--- START ---

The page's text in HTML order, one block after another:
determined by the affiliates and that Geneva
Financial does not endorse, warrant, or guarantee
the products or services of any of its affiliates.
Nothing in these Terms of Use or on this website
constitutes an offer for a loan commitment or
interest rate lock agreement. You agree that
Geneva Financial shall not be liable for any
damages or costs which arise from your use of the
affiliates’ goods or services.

--- END ---

Task to complete:
Make a precise copy of the records in their entirety.

Task solution:
The page's text in HTML order, one block after another:
determined by the affiliates and that Geneva
Financial does not endorse, warrant, or guarantee
the products or services of any of its affiliates.
Nothing in these Terms of Use or on this website
constitutes an offer for a loan commitment or
interest rate lock agreement. You agree that
Geneva Financial shall not be liable for any
damages or costs which arise from your use of the
affiliates’ goods or services.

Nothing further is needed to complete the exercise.